В улице уже мало крику, нет крику, стражник вон и машет, грозит нагайкой в окно Всеволоду Ивановичу.

Ракалья! — крикнул Всеволод Иванович, и оборвался голос. — Мерзавец, — кричит Всеволод Иванович, и нет голоса. — Еще чего-то грозит, мерзавец. — Всеволод Иванович глотнул слюну. — Глаша! Ружье! — еле слышно. — Ружье! Дай! — огнем режет горло.

Дальше поскакал мерзавец. Всеволод Иванович кинулся к себе в комнату, сорвал со стены двухстволку, хватал из патронташа пустые медные гильзы, бросал на пол.

— Черт проклятый! — Всеволод Иванович с силой шваркал гильзы о пол.

И вдруг дверь распахнулась — урядник какой-то, ух, рожа злая, нащетиненная.

— Это ты, это ты, — и войти боится, ружья боится. И Всеволод Иванович задохнулся, застыл на миг, бросил с силой ружье об пол и кресло, свое кресло дубовое схватил, как палку, и без весу оно, как во сне бывает, и одной рукой занес и швырнул в стражника без надежды, как бумажкой. Всеволод Иванович глянул в дверь, и не было стражника.

Глаша, жена, Глафира Сергеевна, в белом, как в саване, стоит в белой рубахе, в кофточке. И Всеволод Иванович не слышит слов — кровь в голове, задавило уши, и кресло поперек коридора в дверях, а стражника нет.

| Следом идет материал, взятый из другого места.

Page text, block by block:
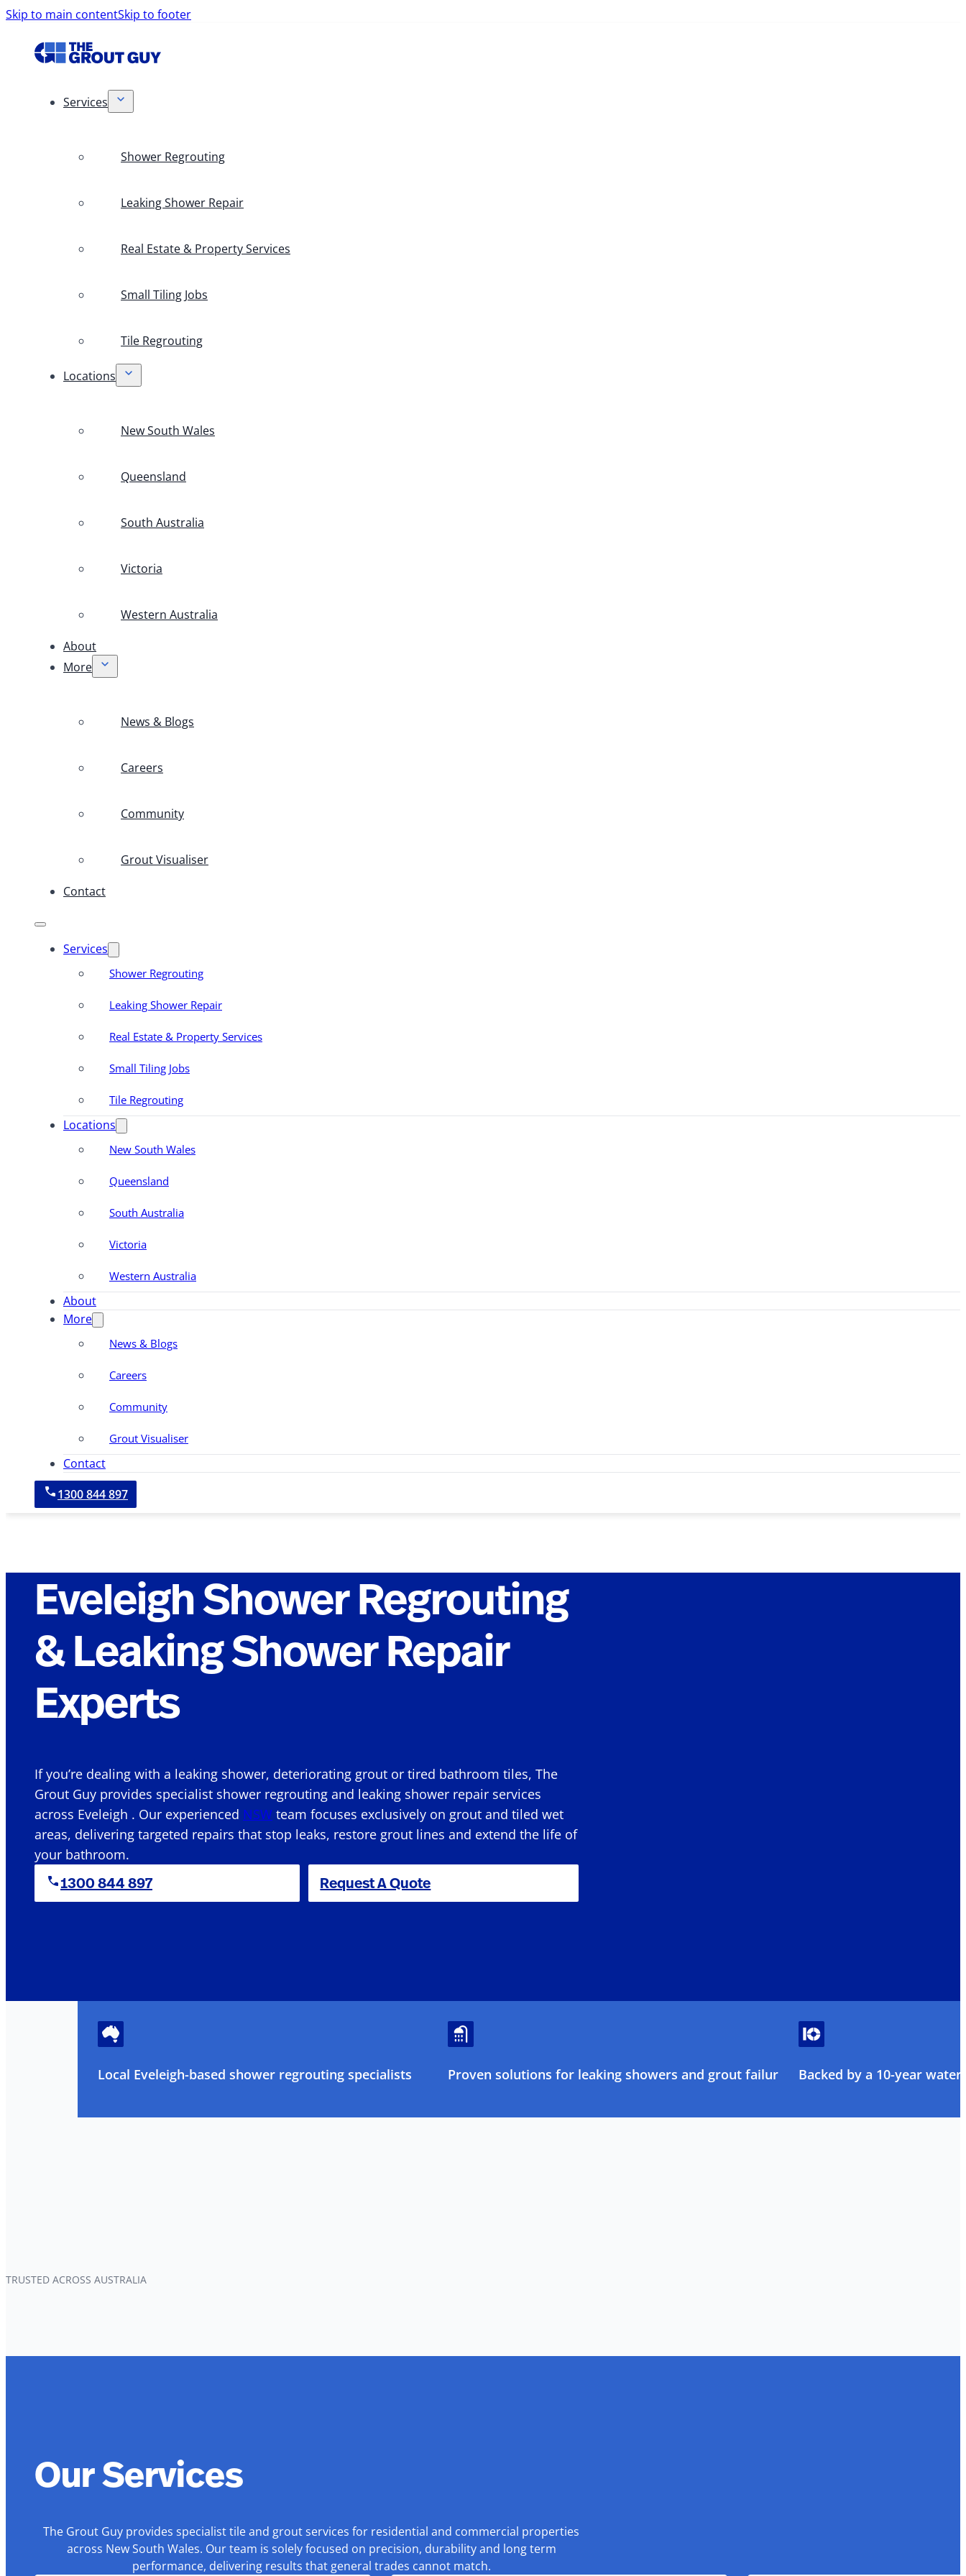
Skip to main contentSkip to footer
Services
Shower Regrouting
Leaking Shower Repair
Real Estate & Property Services
Small Tiling Jobs
Tile Regrouting
Locations
New South Wales
Queensland
South Australia
Victoria
Western Australia
About
More
News & Blogs
Careers
Community
Grout Visualiser
Contact
Services
Shower Regrouting
Leaking Shower Repair
Real Estate & Property Services
Small Tiling Jobs
Tile Regrouting
Locations
New South Wales
Queensland
South Australia
Victoria
Western Australia
About
More
News & Blogs
Careers
Community
Grout Visualiser
Contact
1300 844 897
Eveleigh Shower Regrouting
& Leaking Shower Repair
Experts
If you’re dealing with a leaking shower, deteriorating grout or tired bathroom tiles, The
Grout Guy provides specialist shower regrouting and leaking shower repair services
across Eveleigh . Our experienced NSW team focuses exclusively on grout and tiled wet
areas, delivering targeted repairs that stop leaks, restore grout lines and extend the life of
your bathroom.
1300 844 897 Request A Quote
Local Eveleigh-based shower regrouting specialists Proven solutions for leaking showers and grout failure Backed by a 10-year
TRUSTED ACROSS AUSTRALIA
Our Services
The Grout Guy provides specialist tile and grout services for residential and commercial properties
across New South Wales. Our team is solely focused on precision, durability and long term
performance, delivering results that general trades cannot match.
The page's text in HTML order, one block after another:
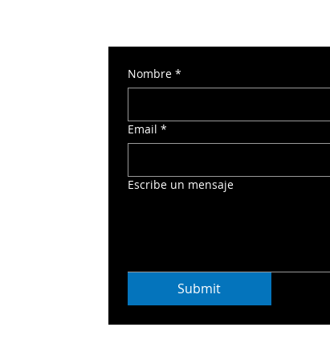
Nombre *
Email *
Escribe un mensaje
Submit
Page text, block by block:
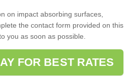
on impact absorbing surfaces,
the contact form provided on this
you as soon as possible.
FOR BEST RATES
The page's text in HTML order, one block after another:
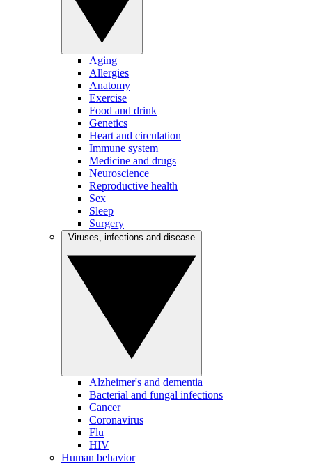
Aging
Allergies
Anatomy
Exercise
Food and drink
Genetics
Heart and circulation
Immune system
Medicine and drugs
Neuroscience
Reproductive health
Sex
Sleep
Surgery
Alzheimer's and dementia
Bacterial and fungal infections
Cancer
Coronavirus
Flu
HIV
Human behavior
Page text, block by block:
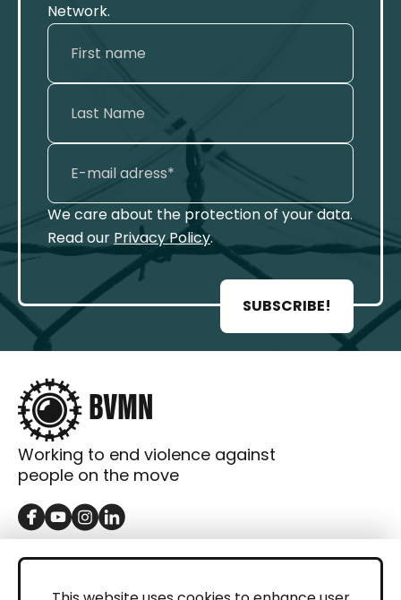
Network.
We care about the protection of your data.
Read our Privacy Policy.
SUBSCRIBE!
Working to end violence against
people on the move
GET IN TOUCH
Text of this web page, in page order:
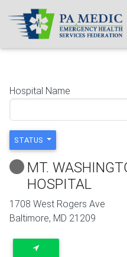
Skip to main content
Hospital Name
STATUS
MT.
HOSPITAL
1708 West Rogers Ave
Baltimore, MD 21209
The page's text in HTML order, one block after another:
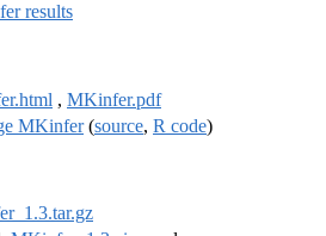
results
, MKinfer.pdf
MKinfer(source, R code)
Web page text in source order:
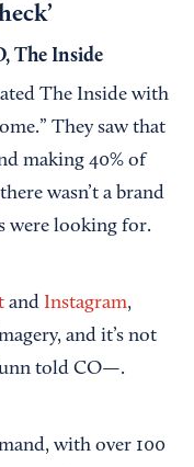
The Inside
The Inside with
They saw that
making 40% of
wasn’t a brand
were looking for.
and Instagram,
and it’s not
told CO—.
with over 100
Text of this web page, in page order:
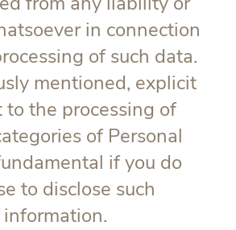
in connection
of such data.
mentioned, explicit
to the processing of
of Personal
if you do
to disclose such
information.
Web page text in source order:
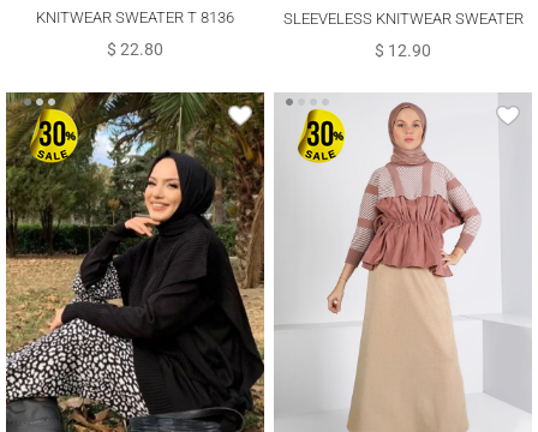
KNITWEAR SWEATER T 8136
$ 22.80
SLEEVELESS KNITWEAR SWEATER
WITH TIE DETAIL T 73222
$ 12.90
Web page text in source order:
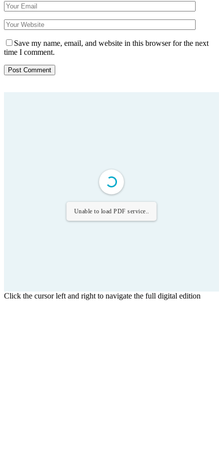
Save my name, email, and website in this browser for the next
time I comment.
Unable to load PDF service..
Click the cursor left and right to navigate the full digital edition
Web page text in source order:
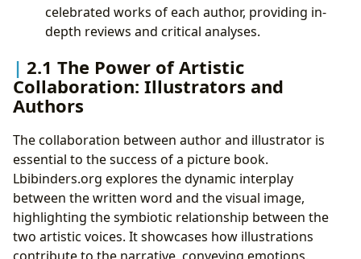
celebrated works of each author, providing in-
depth reviews and critical analyses.
2.1 The Power of Artistic
Collaboration: Illustrators and
Authors
The collaboration between author and illustrator is
essential to the success of a picture book.
Lbibinders.org explores the dynamic interplay
between the written word and the visual image,
highlighting the symbiotic relationship between the
two artistic voices. It showcases how illustrations
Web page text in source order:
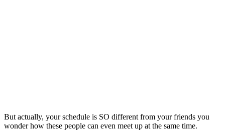
But actually, your schedule is SO different from your friends you
wonder how these people can even meet up at the same time.
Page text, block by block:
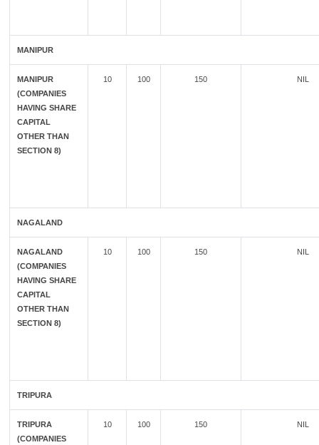
MANIPUR
MANIPUR
(COMPANIES
HAVING SHARE
CAPITAL
OTHER THAN
SECTION 8)
10 100 150 NIL
NAGALAND
NAGALAND
(COMPANIES
HAVING SHARE
CAPITAL
OTHER THAN
SECTION 8)
10 100 150 NIL
TRIPURA
TRIPURA
(COMPANIES
10 100 150 NIL
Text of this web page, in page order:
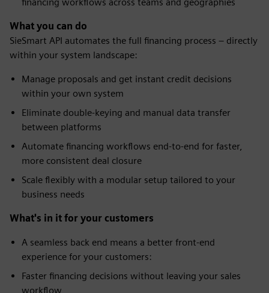
What you can do
SieSmart API automates the full financing process – directly
within your system landscape:
Manage proposals and get instant credit decisions
within your own system
Eliminate double-keying and manual data transfer
between platforms
Automate financing workflows end-to-end for faster,
more consistent deal closure
Scale flexibly with a modular setup tailored to your
business needs
What's in it for your customers
A seamless back end means a better front-end
experience for your customers:
Faster financing decisions without leaving your sales
workflow

И Глаша руки протягивает с мольбой. Всеволод Иванович вдруг заметил, что он все дышит, дышит, часто, воздуха побольше, скорее.

— Глаша!.. — дохнул Всеволод Иванович. — Ничего!.. Ничего! Выйди! — и Всеволод Иванович отмахнул рукой, чтоб ушла.

Всеволод Иванович отвернулся к столу, оперся кулаками, нагнулся и дышал, дышал. Не оборачивался, слышал, как жена возится, расшевеливает тяжелое кресло, силится пройти и зашлепала прочь босыми ногами. Всеволод Иванович все шире и шире качал воздух, во всю силу размахивал грудь. «Стоять, стоять так надо, быком стоять, и дышать. Шевельнусь — сдохну», — думал Всеволод Иванович и слышал, как стучит кровь во всем теле.